The Reality of the Mandate
The same kinds of considerations apply to the examples used by the authors cited above to motivate the myth of the mandate charge: the quote from Barbara Romzek highlights a conflict between rules and special treatment. And Black (2008, 153), at the same level of generality, speaks of a conflict between the claims of those who demand “procedural justice (constitutionality) and those demanding maximum speed and efficiency in decision-making (functionality)” (emphasis added). In both cases, there may indeed be a conflict between institutional priorities. Nevertheless, in terms of accountability, what matters is that the organization can give reasons to assure that all value commitments have been preserved despite not being prioritized. In other words, the question of what kinds of actions are authorized and what liabilities are incurred must be separated from the question of what it would take to maximize any specific value commitment.
It is a basic duty for public organizations to consider which external demands are warranted and to find integrity-preserving compromises within the remaining conflicts regarding institutional priorities. Hence, the mandate is no myth, but it must be recognized as an interpretive object. An organization that fails this—and instead panders to one audience’s mandate-insensitive demands for maximum efficiency by ignoring its commitment to moral concern or procedural justice—is no longer acting in its publicly entrusted capacity.
Horizontal and Vertical Orientation
Having indicated how the dimensions of the organizational image can be understood as a set of interlocking value commitments as opposed to mere heap of conflicting considerations, the next step is to clarify how this relates to concrete accountability practices. That is, how can institutional mechanisms establish relationships that track the mandate?
The picture that is materialized above suggests that public organizations have mandates that are constituted by four main dimensions.
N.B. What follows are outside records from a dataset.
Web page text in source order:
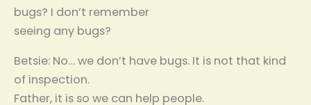
bugs? I don’t remember
seeing any bugs?
Betsie: No… we don’t have bugs. It is not that kind
of inspection.
Father, it is so we can help people.
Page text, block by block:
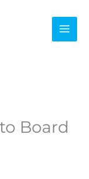
Board
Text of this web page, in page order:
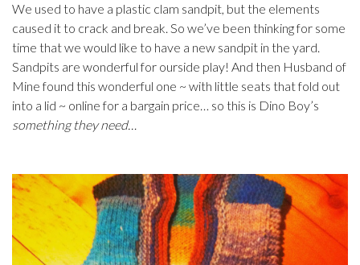
We used to have a plastic clam sandpit, but the elements
caused it to crack and break. So we’ve been thinking for some
time that we would like to have a new sandpit in the yard.
Sandpits are wonderful for ourside play! And then Husband of
Mine found this wonderful one ~ with little seats that fold out
into a lid ~ online for a bargain price… so this is Dino Boy’s
something they need…
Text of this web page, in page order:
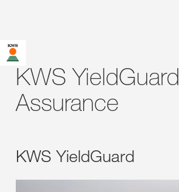
KWS YieldGuard
Assurance
KWS YieldGuard
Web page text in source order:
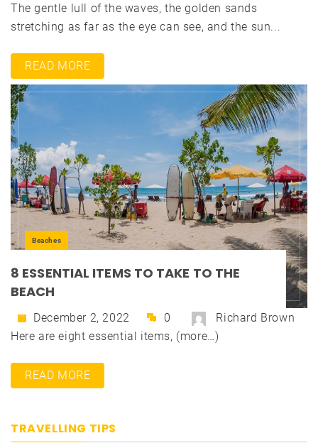
The gentle lull of the waves, the golden sands
stretching as far as the eye can see, and the sun...
READ MORE
Beaches
8 ESSENTIAL ITEMS TO TAKE TO THE
BEACH
December 2, 2022 0
Richard Brown
Here are eight essential items, (more…)
READ MORE
TRAVELLING TIPS
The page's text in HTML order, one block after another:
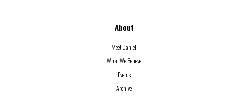
About
Meet Daniel
What We Believe
Events
Archive
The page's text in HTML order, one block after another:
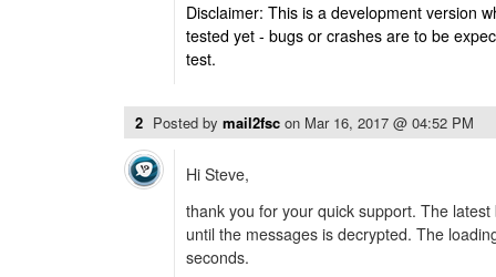
Disclaimer: This is a development version
tested yet - bugs or crashes are to be
test.
2 Posted by mail2fsc on Mar 16, 2017 @ 04:52 PM
Hi Steve,
thank you for your quick support. The
until the messages is decrypted. The
seconds.
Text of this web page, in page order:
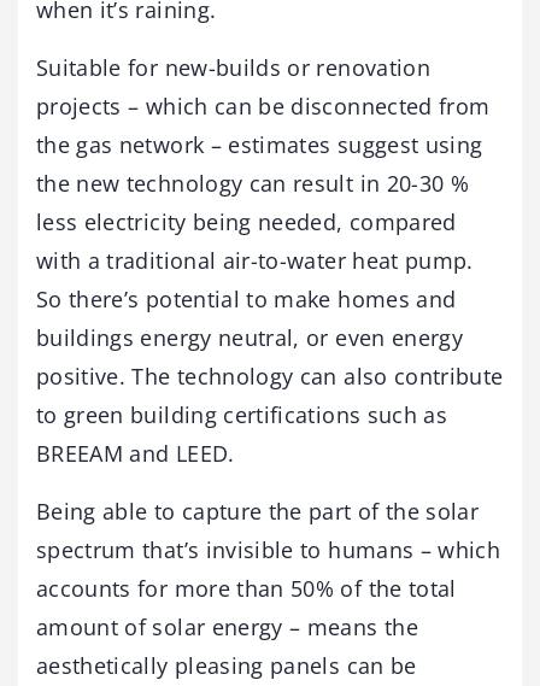
when it’s raining.
Suitable for new-builds or renovation
projects – which can be disconnected from
the gas network – estimates suggest using
the new technology can result in 20-30 %
less electricity being needed, compared
with a traditional air-to-water heat pump.
So there’s potential to make homes and
buildings energy neutral, or even energy
positive. The technology can also contribute
to green building certifications such as
BREEAM and LEED.
Being able to capture the part of the solar
spectrum that’s invisible to humans – which
accounts for more than 50% of the total
amount of solar energy – means the
aesthetically pleasing panels can be
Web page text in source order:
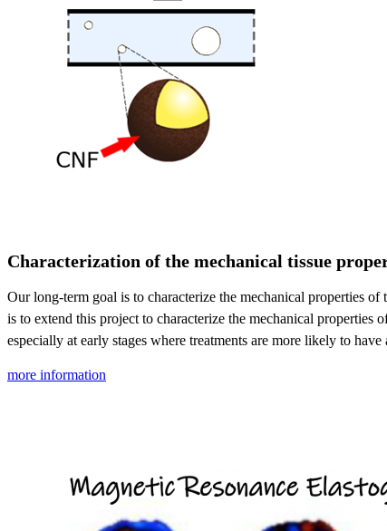
Characterization of the mechanical tissue
Our long-term goal is to characterize the mechanical properties
is to extend this project to characterize the mechanical properties
especially at early stages where treatments are more likely to
more information
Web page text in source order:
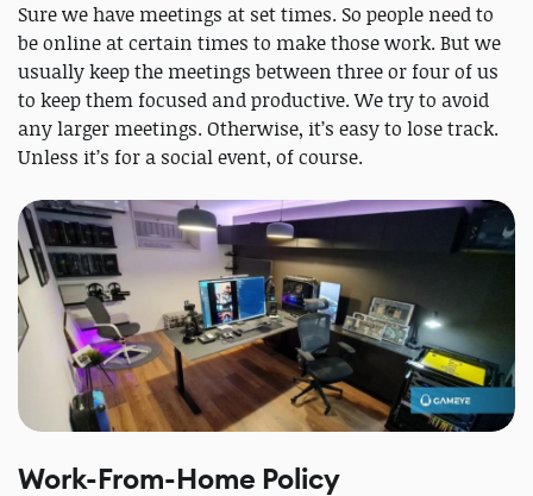
Sure we have meetings at set times. So people need to
be online at certain times to make those work. But we
usually keep the meetings between three or four of us
to keep them focused and productive. We try to avoid
any larger meetings. Otherwise, it’s easy to lose track.
Unless it’s for a social event, of course.
Work-From-Home Policy
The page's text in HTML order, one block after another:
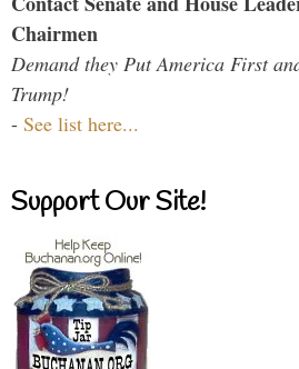
Chairmen
Demand they Put America First
Trump!
- See list here...
Support Our Site!
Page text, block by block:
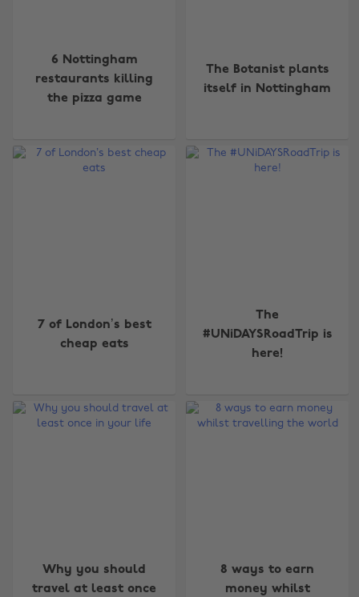
6 Nottingham
restaurants killing
the pizza game
The Botanist plants
itself in Nottingham
7 of London’s best
cheap eats
The
#UNiDAYSRoadTrip is
here!
Why you should
travel at least once
8 ways to earn
money whilst
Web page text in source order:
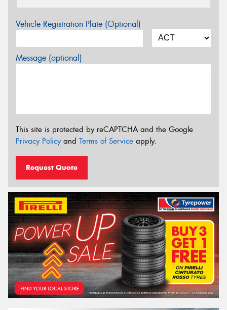
Vehicle Registration Plate (Optional)
Message (optional)
This site is protected by reCAPTCHA and the Google
Privacy Policyand Terms of Service apply.
Request Quote
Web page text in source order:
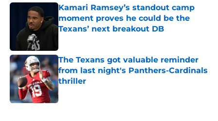
Kamari Ramsey’s standout camp
moment proves he could be the
Texans’ next breakout DB
The Texans got valuable reminder
from last night's Panthers-Cardinals
thriller
Published by on Invalid Date
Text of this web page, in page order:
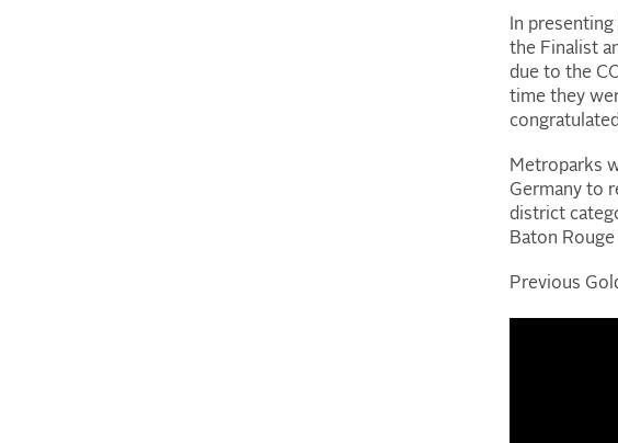
In
the Finalist
due to the
time they
Metroparks
Germany to
district
Baton
Previous

But understanding the meaning and significance of any particular dimension requires some awareness of its function in the overall structure. In this regard, it may be useful to think of mandate interpretation as a form of orientation. This section describes two modes of orientation that enable accountability practices to track the mandate. The horizontal mode is about sufficient responsiveness to the intertwinement of the distinct value commitments (performative, moral, legal-procedural, and technical). Procedures that treat the value commitments as isolated normative domains will fail to ground accountability relationships. The vertical mode is about attentiveness to how concrete institutional priorities relate to the more abstract value commitments. Procedures that ignore how specific activities are governed by complex higher order goals fail to track the mandate.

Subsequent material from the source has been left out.